BALLSTON-VIRGINIA SQUARE

Civic Association Newsletter

March/April 1997 - Volume 20, No. 5



THE ARLINGTON JOURNAL, FEBRUARY 19, 1997, EDITORIAL: Agents of the state

Opinion Page Editor: Alan Fogg

[It should be noted that the following Arlington Journal editorial is copyrighted. The contents may not be reproduced without permission of the publisher, The Arlington Journal, 2720 Prosperity Avenue, Fairfax, Virginia 22034-1000. The Civic Association received permission to publish this information in the Ballston-Virginia Square Civic Association Newsletter.]

FOR THE 1997 "GEORGE Orwell Award for Big Brother Government Intrusion Into the Lives of Decent, Hard-Working Folk," we nominate an outrageous General Assembly bill that would require many landlords and property owners to become agents of local governments eager to collect personal property taxes.

The proposal from Sen. Richard Holland, D-Isle of Wight, sounds well-meaning enough. It's supposed to help counties and cities that want to ferret out scofflaws who aren't paying the noxious tax on automobiles, boats and airplanes--a long standing dilemma. But the implications of the bill are far- reaching and ominous.

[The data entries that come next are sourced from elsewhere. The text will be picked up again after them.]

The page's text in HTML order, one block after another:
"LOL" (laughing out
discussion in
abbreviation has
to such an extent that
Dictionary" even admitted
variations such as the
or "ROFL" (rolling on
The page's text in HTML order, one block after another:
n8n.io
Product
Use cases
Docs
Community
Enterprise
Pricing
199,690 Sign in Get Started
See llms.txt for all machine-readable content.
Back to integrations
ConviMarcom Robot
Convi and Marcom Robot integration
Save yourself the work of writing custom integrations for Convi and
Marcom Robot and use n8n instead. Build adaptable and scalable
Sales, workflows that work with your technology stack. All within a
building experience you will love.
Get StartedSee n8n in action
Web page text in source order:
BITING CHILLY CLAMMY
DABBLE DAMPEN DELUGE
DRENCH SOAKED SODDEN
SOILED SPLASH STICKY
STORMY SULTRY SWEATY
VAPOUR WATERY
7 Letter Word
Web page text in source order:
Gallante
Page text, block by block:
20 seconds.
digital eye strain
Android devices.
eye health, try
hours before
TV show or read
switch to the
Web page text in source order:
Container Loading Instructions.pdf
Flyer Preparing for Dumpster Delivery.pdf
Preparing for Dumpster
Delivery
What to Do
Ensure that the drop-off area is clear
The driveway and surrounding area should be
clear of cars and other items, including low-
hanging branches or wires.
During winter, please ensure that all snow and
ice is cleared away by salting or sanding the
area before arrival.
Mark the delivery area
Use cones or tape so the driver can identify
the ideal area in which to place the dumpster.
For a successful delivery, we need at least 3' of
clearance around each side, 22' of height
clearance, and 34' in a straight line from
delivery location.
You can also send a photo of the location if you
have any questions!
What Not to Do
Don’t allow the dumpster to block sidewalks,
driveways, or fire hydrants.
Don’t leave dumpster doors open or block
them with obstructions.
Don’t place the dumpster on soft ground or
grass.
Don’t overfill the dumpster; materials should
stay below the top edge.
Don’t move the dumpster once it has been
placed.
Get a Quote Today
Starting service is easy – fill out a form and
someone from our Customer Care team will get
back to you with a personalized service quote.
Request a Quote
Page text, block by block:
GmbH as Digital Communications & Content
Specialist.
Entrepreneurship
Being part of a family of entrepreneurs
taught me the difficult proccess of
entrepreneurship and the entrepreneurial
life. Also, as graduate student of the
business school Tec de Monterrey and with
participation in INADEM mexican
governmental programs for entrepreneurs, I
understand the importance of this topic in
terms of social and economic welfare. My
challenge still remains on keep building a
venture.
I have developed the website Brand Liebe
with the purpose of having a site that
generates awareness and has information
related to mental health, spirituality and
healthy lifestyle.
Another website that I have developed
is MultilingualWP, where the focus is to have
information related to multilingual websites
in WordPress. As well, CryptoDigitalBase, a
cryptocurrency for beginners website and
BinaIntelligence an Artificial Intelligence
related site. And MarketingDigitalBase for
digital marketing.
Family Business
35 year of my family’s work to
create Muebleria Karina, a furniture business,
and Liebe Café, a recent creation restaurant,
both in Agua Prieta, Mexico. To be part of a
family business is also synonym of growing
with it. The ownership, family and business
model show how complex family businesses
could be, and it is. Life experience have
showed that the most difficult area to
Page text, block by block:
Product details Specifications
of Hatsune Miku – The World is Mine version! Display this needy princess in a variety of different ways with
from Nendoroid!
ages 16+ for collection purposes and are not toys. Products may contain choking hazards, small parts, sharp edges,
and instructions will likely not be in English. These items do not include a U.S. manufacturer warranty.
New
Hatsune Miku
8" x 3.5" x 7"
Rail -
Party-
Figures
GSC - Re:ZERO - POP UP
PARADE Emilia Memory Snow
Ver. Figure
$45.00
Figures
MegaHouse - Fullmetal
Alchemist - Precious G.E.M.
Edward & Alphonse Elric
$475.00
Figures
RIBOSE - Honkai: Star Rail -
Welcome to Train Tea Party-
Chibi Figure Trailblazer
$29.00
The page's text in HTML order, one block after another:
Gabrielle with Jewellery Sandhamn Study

The Senate-approved version of Senate Bill 1012 would force just about all property owners except for single-family homeowners to tell tax collectors the year, make, model and license or registration numbers of tenants' automobiles, boats and planes. In other words, the landlords would be conscripted as unpaid local government snitches. It would create government powers far beyond what is reasonable.

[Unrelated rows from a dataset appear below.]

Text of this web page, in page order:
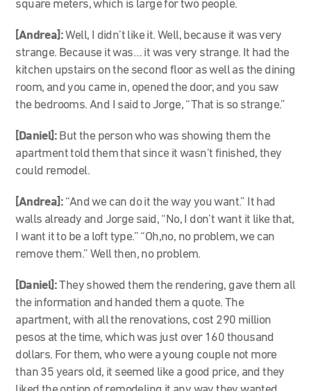
square meters, which is large for two people.
[Andrea]:Well, I didn’t like it. Well, because it was very
strange. Because it was… it was very strange. It had the
kitchen upstairs on the second floor as well as the dining
room, and you came in, opened the door, and you saw
the bedrooms. And I said to Jorge, “That is so strange.”
[Daniel]: But the person who was showing them the
apartment told them that since it wasn’t finished, they
could remodel.
[Andrea]: “And we can do it the way you want.” It had
walls already and Jorge said, “No, I don’t want it like that,
I want it to be a loft type.” “Oh,no, no problem, we can
remove them.” Well then, no problem.
[Daniel]:They showed them the rendering, gave them all
the information and handed them a quote. The
apartment, with all the renovations, cost 290 million
pesos at the time, which was just over 160 thousand
dollars. For them, who were a young couple not more
than 35 years old, it seemed like a good price, and they
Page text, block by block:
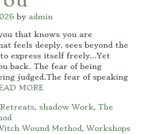
by admin
that knows you are
feels deeply, sees beyond the
to express itself freely…Yet
back. The fear of being
judged.The fear of speaking
MORE
Retreats, shadow Work, The
Wound Method,Workshops
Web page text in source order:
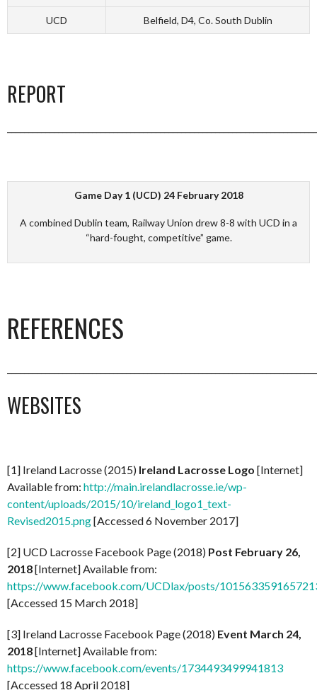
UCD Belfield, D4, Co. South Dublin
REPORT
Game Day 1 (UCD) 24 February 2018
A combined Dublin team, Railway Union drew 8-8 with UCD in a
“hard-fought, competitive” game.
REFERENCES
WEBSITES
[1] Ireland Lacrosse (2015) Ireland Lacrosse Logo [Internet]
Available from: http://main.irelandlacrosse.ie/wp-
content/uploads/2015/10/ireland_logo1_text-
Revised2015.png[Accessed 6 November 2017]
[2] UCD Lacrosse Facebook Page (2018) Post February 26,
2018[Internet] Available from:
https://www.facebook.com/UCDlax/posts/
[Accessed 15 March 2018]
[3] Ireland Lacrosse Facebook Page (2018) Event March 24,
2018[Internet] Available from:
https://www.facebook.com/events/1734493499941813
[Accessed 18 April 2018]
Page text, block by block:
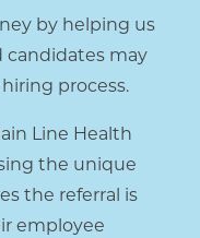
by helping us
candidates may
process.
Line Health
the unique
the referral is
employee
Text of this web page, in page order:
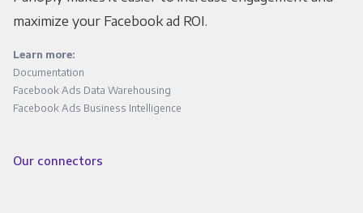
maximize your Facebook ad ROI.
Learn more:
Documentation
Facebook Ads Data Warehousing
Facebook Ads Business Intelligence
Our connectors
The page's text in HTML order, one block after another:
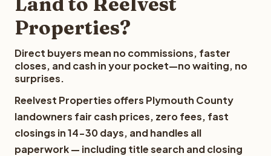
Properties?
Direct buyers mean no commissions, faster
closes, and cash in your pocket—no waiting, no
surprises.
Reelvest Properties offers Plymouth County
landowners fair cash prices, zero fees, fast
closings in 14-30 days, and handles all
paperwork — including title search and closing
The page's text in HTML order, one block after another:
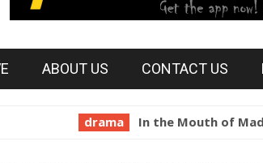
ABOUT US CONTACT US
In the Mouth of Madness
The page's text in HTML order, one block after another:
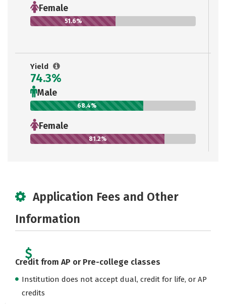
Female
51.6%
Yield
74.3%
Male
68.4%
Female
81.2%
Application Fees and Other
Information
Credit from AP or Pre-college classes
Institution does not accept dual, credit for life, or AP
credits
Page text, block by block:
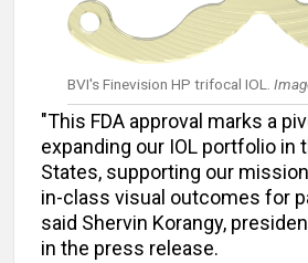
BVI's Finevision HP trifocal IOL.
"This FDA approval marks a
expanding our IOL portfolio in
States, supporting our
in-class visual outcomes for
said Shervin Korangy,
in the press release.
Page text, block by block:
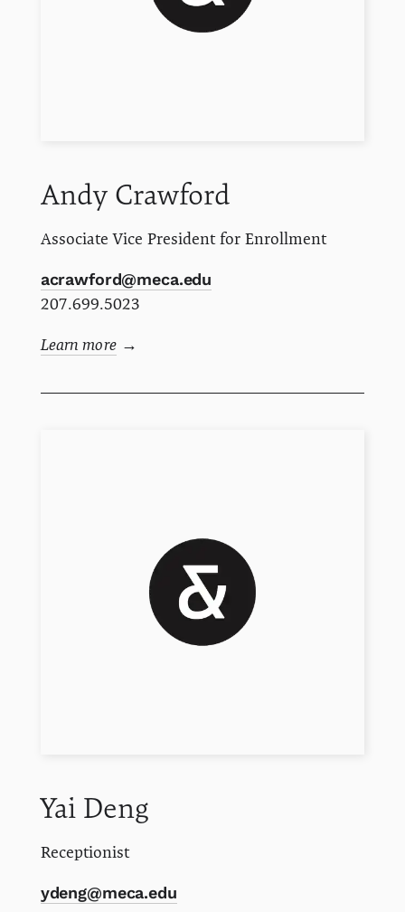
Andy Crawford
Associate Vice President for Enrollment
acrawford@meca.edu
207.699.5023
Learn more→
Yai Deng
Receptionist
ydeng@meca.edu
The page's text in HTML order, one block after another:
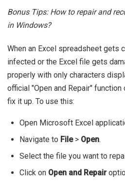
Bonus Tips: How to repair and
in Windows?
When an Excel spreadsheet gets
infected or the Excel file gets
properly with only characters
official "Open and Repair"
fix it up. To use this:
Open Microsoft Excel
Navigate to File> Open.
Select the file you want to
Click on Open and Repair
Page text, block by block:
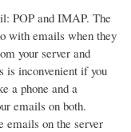
POP and IMAP. The
with emails when they
your server and
is inconvenient if you
a phone and a
emails on both.
emails on the server
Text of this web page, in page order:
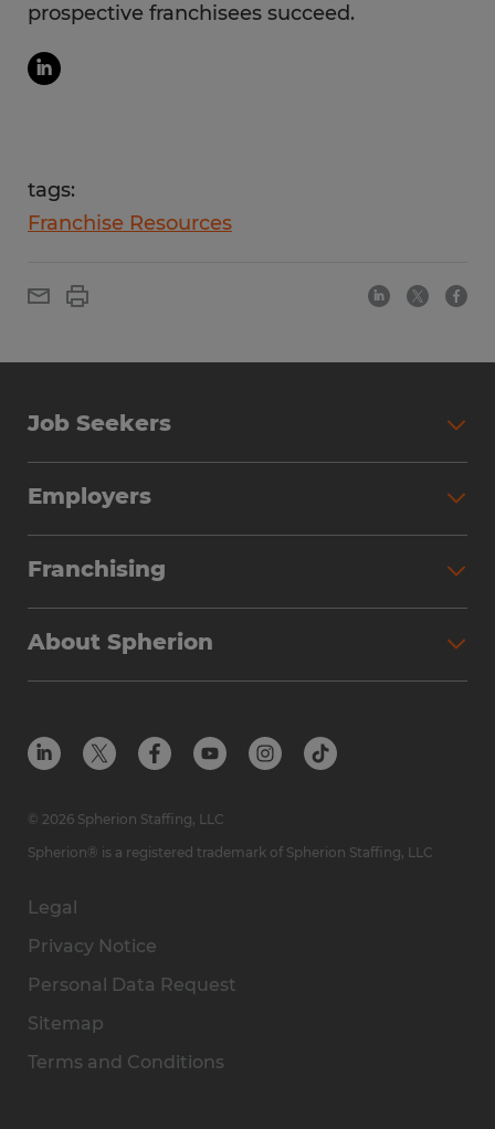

For one thing, landlords shouldn't be forced to do the government's work to catch scofflaws. What will be next? Will all residents have to report neighbors who don't pay up, or don't keep up their lawns well enough, or have moppets who seem depressed or have a suspicious bruise on one arm?

For another thing, the Holland bill requires landlords and property owners to send information along on every tenant, even those who have obviously paid their taxes. Property owners who fail to comply would be guilty of a misdemeanor. They'd get to pick between snitches and crooks!

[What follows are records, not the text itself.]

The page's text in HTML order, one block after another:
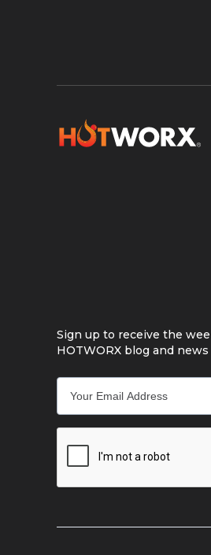
Sign up to receive the
HOTWORX blog and news
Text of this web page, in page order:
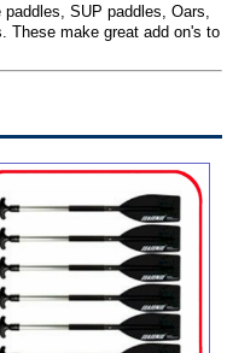
SUP paddles, Oars,
These make great add on's to
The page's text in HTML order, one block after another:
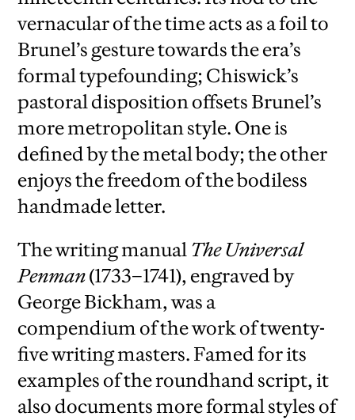
vernacular of the time acts as a foil to
Brunel’s gesture towards the era’s
formal typefounding; Chiswick’s
pastoral disposition offsets Brunel’s
more metropolitan style. One is
defined by the metal body; the other
enjoys the freedom of the bodiless
handmade letter.
The writing manual The Universal
Penman(1733–1741), engraved by
George Bickham, was a
compendium of the work of twenty-
five writing masters. Famed for its
examples of the roundhand script, it
also documents more formal styles of
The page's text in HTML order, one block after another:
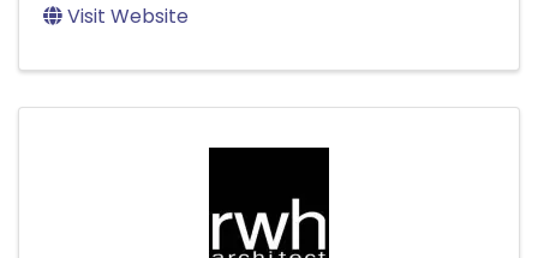
Visit Website
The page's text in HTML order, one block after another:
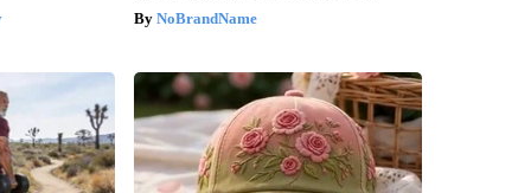
NoBrandName
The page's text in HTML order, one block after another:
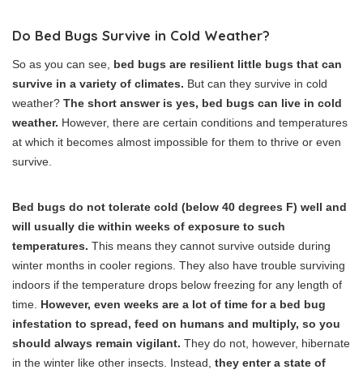
Do Bed Bugs Survive in Cold Weather?
So as you can see, bed bugs are resilient little bugs that can
survive in a variety of climates. But can they survive in cold
weather? The short answer is yes, bed bugs can live in cold
weather. However, there are certain conditions and temperatures
at which it becomes almost impossible for them to thrive or even
survive.
Bed bugs do not tolerate cold (below 40 degrees F) well and
will usually die within weeks of exposure to such
temperatures. This means they cannot survive outside during
winter months in cooler regions. They also have trouble surviving
indoors if the temperature drops below freezing for any length of
time. However, even weeks are a lot of time for a bed bug
infestation to spread, feed on humans and multiply, so you
should always remain vigilant. They do not, however, hibernate
in the winter like other insects. Instead, they enter a state of
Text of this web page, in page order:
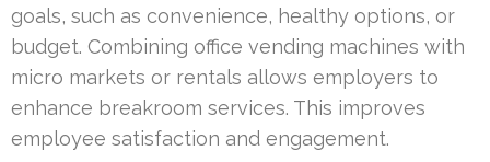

This scheme would create a lot of unnecessary paperwork for landlords and property owners and the tax collectors themselves, not to mention constitute an affront to law-abiding folks who've already paid their taxes.

Of course everyone should pay the awful personal property tax, and governments should have proper tools to go after scofflaws.

But S.B. 1012 goes way beyond the scope of what most folks would consider to be proper.

The wonder about all of this is that anyone can call their friendly local tax office and report someone whom he suspects is not paying taxes correctly. Fairfax County even set up a hotline to report the scofflaws, which was unseemly enough but not quite in the KGB's league.

Holland's bill, however, would make the commissars of the old KGB and the Stasi smile approvingly.

Holland and members of the Commissioners of Revenue Association of Virginia say S.B. 1012 would merely extend a law that already covers apartment owners, trailer courts, marinas and airports. Well, it not right to conscript anyone to be a snitch. The law should be repealed, not broadened.

A House of Delegates committee passed a watered-down version of Holland's bill, but the whole mess should be scrapped. The legislature is due to adjourn Saturday.

This bill is just another reason that state and local officials should press to scrap the onerous and difficult-to-administer personal property tax that prompts the scofflaws to evade the law. A proposal to replace it with a higher state sales tax was unworkable, but there must be other alternatives out there.